» **Instructions to follow**: Reproduce, exactly and in full, only the lines below from the one containing "as abdominal distension" through the one containing "transitions, accessible and".

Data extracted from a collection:
┌──

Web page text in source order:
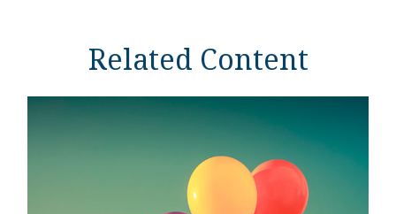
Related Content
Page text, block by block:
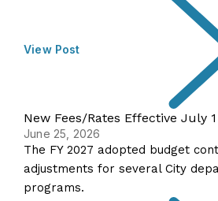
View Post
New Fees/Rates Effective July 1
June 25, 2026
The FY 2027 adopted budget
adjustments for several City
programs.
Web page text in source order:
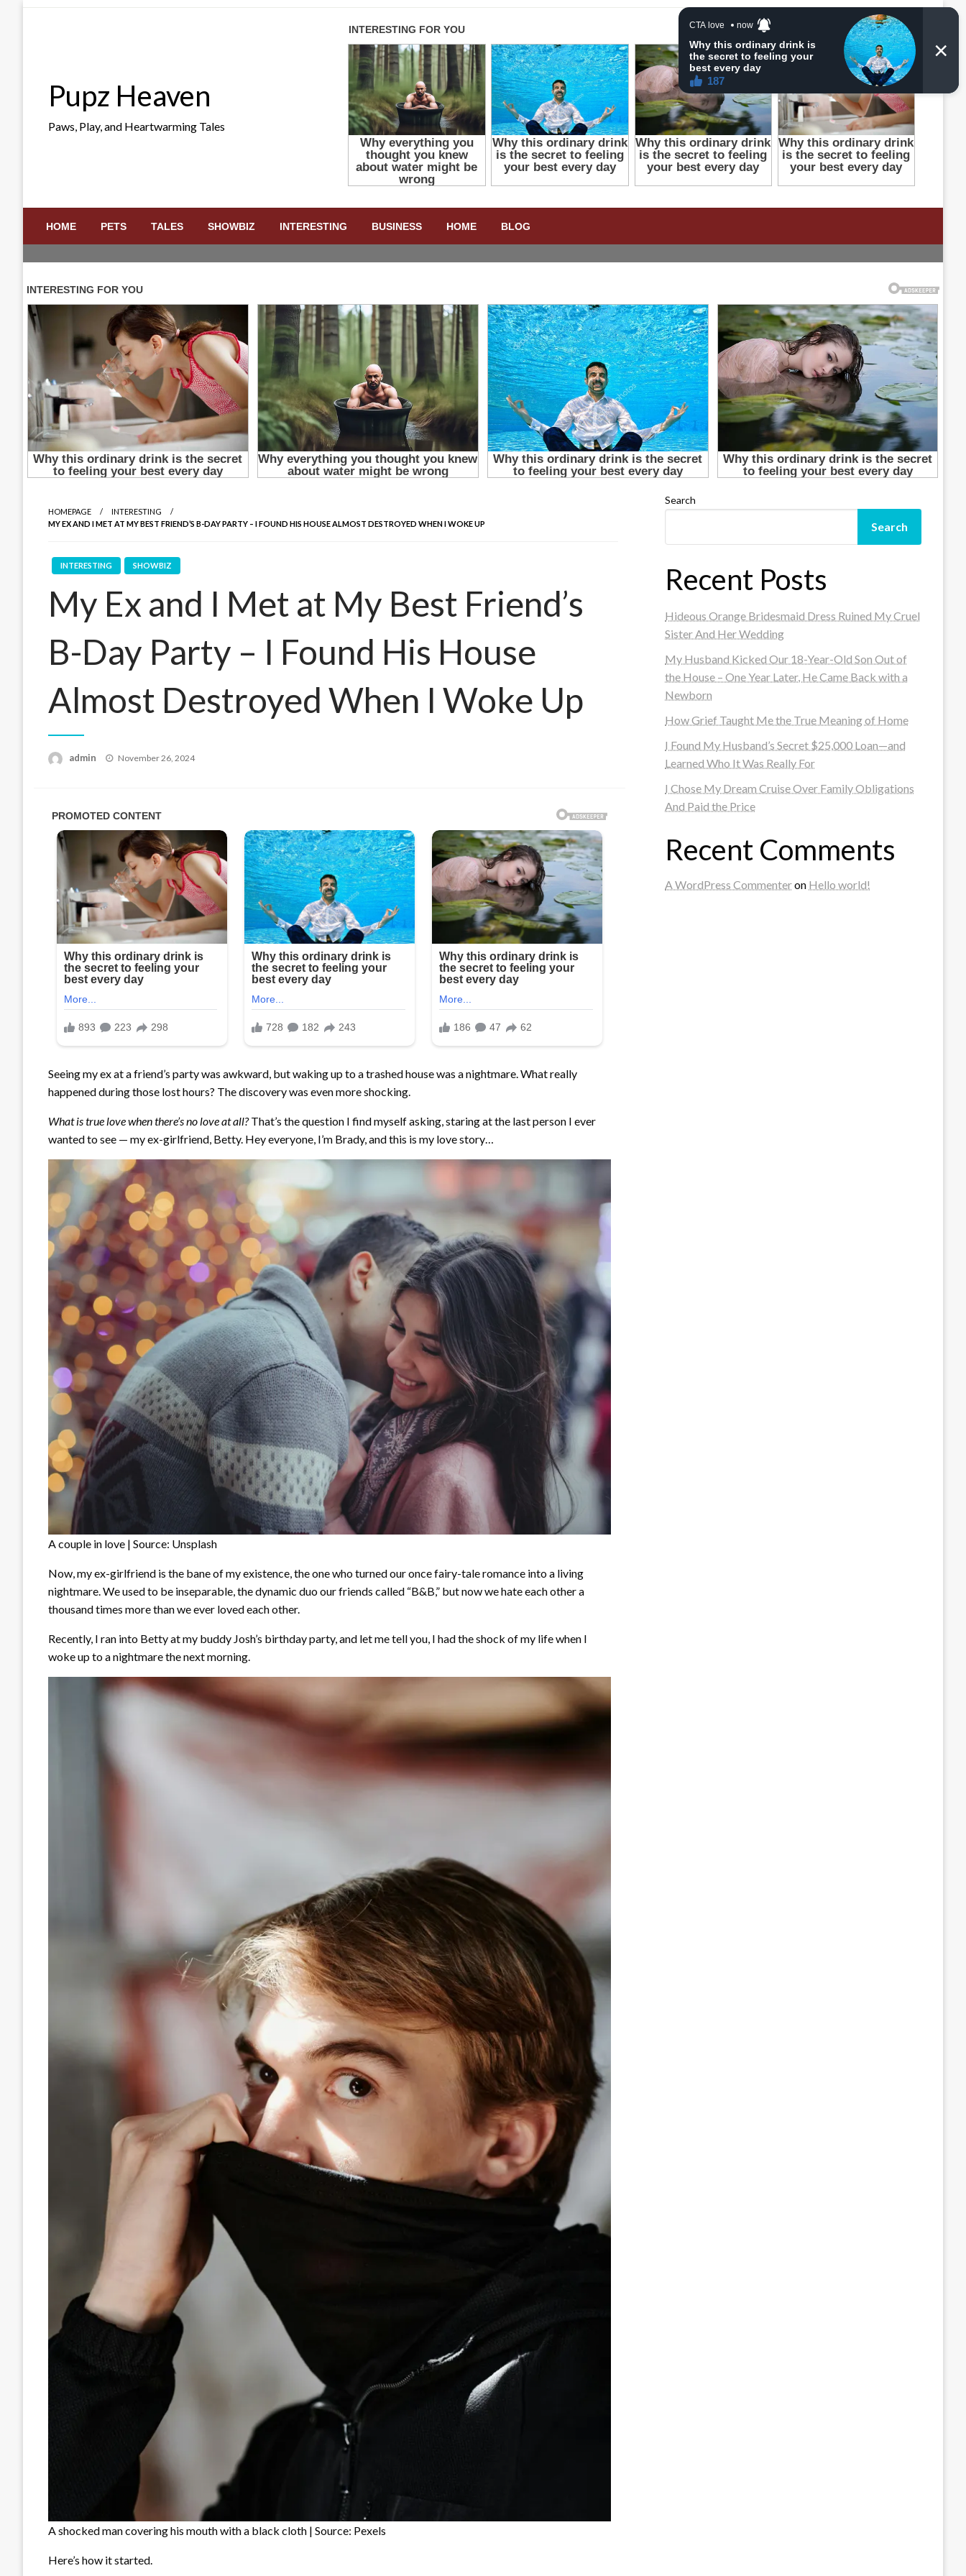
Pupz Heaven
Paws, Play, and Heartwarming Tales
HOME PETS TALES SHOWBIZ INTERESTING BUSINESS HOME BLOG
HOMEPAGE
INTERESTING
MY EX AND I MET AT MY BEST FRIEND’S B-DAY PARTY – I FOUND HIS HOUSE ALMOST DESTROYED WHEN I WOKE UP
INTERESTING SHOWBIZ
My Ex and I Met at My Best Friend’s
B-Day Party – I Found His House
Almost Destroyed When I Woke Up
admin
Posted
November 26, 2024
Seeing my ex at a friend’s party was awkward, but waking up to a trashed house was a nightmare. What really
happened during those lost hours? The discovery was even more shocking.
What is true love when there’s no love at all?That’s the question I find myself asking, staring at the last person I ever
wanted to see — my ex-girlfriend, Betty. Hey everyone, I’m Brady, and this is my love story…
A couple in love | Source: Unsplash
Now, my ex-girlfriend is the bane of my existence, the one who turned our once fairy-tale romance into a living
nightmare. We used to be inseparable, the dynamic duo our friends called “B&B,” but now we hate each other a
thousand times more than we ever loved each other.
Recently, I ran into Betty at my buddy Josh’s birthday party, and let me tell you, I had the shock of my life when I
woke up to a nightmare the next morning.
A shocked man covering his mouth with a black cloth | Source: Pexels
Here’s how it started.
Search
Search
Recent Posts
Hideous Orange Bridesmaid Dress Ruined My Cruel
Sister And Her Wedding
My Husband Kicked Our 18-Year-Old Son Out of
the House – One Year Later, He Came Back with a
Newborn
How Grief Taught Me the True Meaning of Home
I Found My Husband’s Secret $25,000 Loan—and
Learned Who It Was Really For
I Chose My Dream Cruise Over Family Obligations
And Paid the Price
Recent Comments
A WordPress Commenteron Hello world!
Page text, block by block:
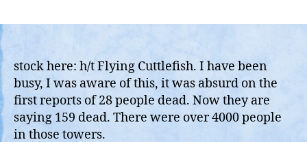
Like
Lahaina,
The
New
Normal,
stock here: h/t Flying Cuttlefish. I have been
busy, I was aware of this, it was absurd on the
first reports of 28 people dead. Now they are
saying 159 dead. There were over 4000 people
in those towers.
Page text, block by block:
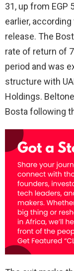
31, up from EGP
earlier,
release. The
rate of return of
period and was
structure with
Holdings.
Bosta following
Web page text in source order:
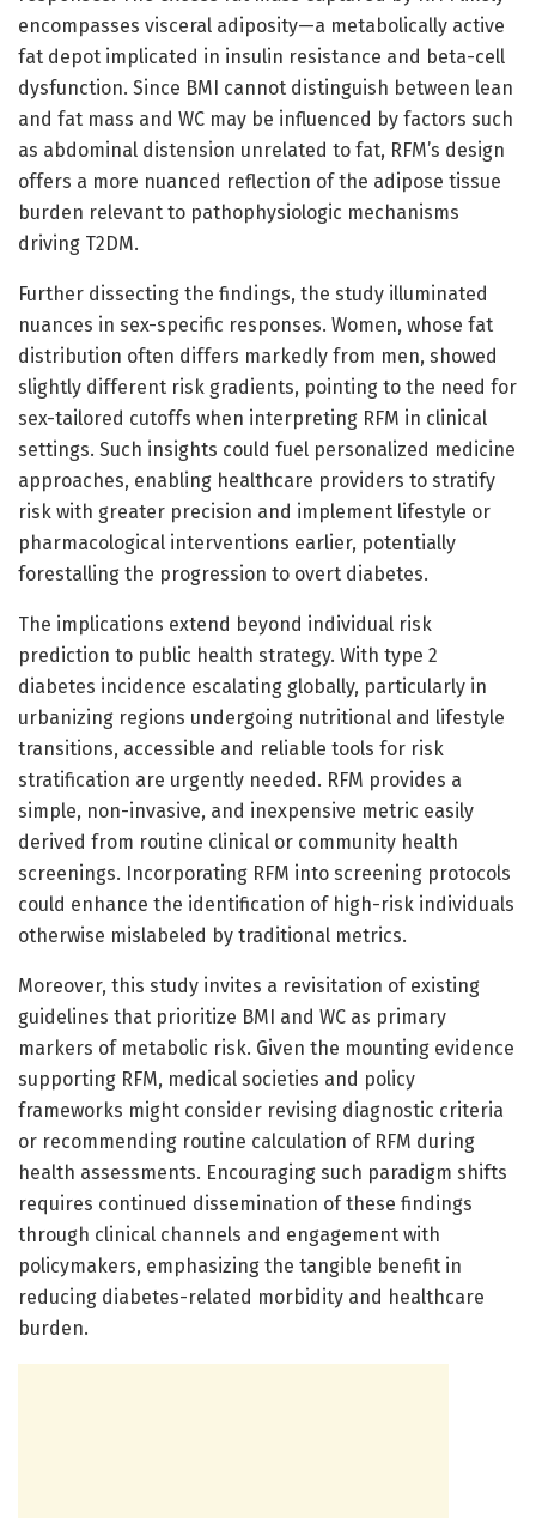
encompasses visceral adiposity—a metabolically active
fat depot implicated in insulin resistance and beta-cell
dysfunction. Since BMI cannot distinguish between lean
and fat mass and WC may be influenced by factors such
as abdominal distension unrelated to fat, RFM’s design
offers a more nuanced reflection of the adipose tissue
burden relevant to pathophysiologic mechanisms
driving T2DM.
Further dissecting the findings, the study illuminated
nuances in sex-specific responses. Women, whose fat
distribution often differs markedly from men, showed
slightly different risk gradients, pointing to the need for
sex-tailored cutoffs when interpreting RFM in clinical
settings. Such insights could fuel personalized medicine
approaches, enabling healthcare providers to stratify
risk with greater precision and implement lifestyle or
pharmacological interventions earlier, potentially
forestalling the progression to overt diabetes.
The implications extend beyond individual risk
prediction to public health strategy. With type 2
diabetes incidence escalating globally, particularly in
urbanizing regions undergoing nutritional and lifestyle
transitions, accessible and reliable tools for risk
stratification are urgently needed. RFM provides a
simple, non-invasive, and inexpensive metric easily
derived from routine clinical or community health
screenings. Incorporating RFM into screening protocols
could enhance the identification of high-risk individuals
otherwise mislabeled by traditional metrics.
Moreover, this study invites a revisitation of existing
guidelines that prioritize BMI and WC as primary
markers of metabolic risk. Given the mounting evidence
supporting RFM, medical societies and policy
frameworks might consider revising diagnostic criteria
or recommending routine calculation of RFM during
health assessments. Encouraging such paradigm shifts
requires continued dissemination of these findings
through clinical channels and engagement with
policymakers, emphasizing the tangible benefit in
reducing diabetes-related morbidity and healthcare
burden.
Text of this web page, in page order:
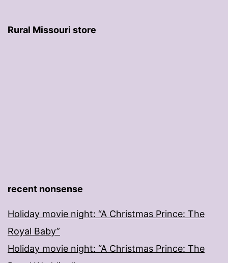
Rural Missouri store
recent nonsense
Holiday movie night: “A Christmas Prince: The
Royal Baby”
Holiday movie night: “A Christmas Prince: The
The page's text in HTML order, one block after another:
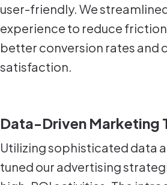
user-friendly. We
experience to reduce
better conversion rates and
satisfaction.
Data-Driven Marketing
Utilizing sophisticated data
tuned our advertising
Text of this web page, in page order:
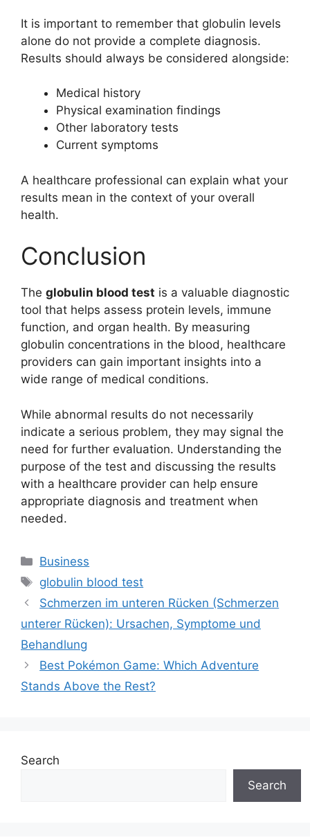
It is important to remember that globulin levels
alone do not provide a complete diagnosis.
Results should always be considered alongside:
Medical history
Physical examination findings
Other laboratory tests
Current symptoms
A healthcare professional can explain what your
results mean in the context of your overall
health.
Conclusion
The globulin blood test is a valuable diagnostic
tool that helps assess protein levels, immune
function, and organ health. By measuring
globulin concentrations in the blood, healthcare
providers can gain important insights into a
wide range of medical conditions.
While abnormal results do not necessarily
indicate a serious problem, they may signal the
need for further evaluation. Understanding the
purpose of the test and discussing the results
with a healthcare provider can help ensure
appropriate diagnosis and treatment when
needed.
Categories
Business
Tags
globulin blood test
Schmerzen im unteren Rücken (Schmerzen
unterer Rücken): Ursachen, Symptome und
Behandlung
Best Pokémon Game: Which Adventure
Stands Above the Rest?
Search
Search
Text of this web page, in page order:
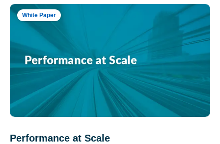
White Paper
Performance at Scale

└──

» **Answer for this exercise**:
as abdominal distension unrelated to fat, RFM’s design
offers a more nuanced reflection of the adipose tissue
burden relevant to pathophysiologic mechanisms
driving T2DM.
Further dissecting the findings, the study illuminated
nuances in sex-specific responses. Women, whose fat
distribution often differs markedly from men, showed
slightly different risk gradients, pointing to the need for
sex-tailored cutoffs when interpreting RFM in clinical
settings. Such insights could fuel personalized medicine
approaches, enabling healthcare providers to stratify
risk with greater precision and implement lifestyle or
pharmacological interventions earlier, potentially
forestalling the progression to overt diabetes.
The implications extend beyond individual risk
prediction to public health strategy. With type 2
diabetes incidence escalating globally, particularly in
urbanizing regions undergoing nutritional and lifestyle
transitions, accessible and reliable tools for risk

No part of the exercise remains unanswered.